RECORDS SUPPLIED
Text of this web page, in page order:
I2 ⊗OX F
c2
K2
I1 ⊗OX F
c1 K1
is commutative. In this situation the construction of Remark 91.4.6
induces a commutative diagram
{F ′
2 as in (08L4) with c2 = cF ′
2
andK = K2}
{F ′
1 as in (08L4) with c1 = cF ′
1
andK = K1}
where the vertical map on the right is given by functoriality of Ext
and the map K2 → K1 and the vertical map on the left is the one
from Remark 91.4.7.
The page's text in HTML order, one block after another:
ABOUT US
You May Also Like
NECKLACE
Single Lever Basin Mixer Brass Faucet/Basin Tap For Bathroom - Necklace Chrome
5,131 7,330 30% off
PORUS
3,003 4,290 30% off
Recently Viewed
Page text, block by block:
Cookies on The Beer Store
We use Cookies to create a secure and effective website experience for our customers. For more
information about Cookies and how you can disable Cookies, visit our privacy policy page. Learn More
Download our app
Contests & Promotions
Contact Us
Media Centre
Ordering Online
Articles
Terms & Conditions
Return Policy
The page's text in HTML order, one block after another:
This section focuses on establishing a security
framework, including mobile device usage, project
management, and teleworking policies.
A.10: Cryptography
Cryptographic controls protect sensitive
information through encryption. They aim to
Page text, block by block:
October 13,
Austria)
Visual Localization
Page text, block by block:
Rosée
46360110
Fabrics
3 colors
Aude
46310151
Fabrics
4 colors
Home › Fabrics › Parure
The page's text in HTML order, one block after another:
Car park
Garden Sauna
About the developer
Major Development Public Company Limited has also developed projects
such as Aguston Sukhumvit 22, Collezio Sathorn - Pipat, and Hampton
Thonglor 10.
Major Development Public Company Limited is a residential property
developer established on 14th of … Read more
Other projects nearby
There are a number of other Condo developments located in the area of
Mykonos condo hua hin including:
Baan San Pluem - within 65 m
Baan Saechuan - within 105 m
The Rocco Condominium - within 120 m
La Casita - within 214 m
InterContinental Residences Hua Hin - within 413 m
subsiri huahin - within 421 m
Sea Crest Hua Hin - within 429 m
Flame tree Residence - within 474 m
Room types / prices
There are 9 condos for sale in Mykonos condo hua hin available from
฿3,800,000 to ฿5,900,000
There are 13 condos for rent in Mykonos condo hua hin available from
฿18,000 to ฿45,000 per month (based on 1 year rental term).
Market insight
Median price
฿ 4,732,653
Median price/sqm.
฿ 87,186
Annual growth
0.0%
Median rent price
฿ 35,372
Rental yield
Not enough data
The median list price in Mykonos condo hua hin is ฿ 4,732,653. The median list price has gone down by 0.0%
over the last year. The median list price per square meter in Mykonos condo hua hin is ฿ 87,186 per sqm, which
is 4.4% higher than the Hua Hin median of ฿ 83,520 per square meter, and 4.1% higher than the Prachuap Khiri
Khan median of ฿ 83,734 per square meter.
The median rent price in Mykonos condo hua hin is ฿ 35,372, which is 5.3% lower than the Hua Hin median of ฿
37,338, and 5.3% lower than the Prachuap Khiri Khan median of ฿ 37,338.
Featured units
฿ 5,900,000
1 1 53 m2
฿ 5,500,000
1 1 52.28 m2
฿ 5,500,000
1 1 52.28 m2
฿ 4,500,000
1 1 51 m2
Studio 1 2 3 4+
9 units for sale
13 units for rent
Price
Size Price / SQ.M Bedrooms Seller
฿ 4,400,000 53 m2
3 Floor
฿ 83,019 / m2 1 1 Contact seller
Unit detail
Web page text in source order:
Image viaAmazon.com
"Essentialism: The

PROBLEM REQUIREMENTS
All lines in the listing above between the line with "Baan San Pluem - within 65 m" and the line with "over the last", inclusive, should be set down exactly, and no line outside that range.

RESPONSE AREA
Baan San Pluem - within 65 m
Baan Saechuan - within 105 m
The Rocco Condominium - within 120 m
La Casita - within 214 m
InterContinental Residences Hua Hin - within 413 m
subsiri huahin - within 421 m
Sea Crest Hua Hin - within 429 m
Flame tree Residence - within 474 m
Room types / prices
There are 9 condos for sale in Mykonos condo hua hin available from
฿3,800,000 to ฿5,900,000
There are 13 condos for rent in Mykonos condo hua hin available from
฿18,000 to ฿45,000 per month (based on 1 year rental term).
Market insight
Median price
฿ 4,732,653
Median price/sqm.
฿ 87,186
Annual growth
0.0%
Median rent price
฿ 35,372
Rental yield
Not enough data
The median list price in Mykonos condo hua hin is ฿ 4,732,653. The median list price has gone down by 0.0%
over the last year. The median list price per square meter in Mykonos condo hua hin is ฿ 87,186 per sqm, which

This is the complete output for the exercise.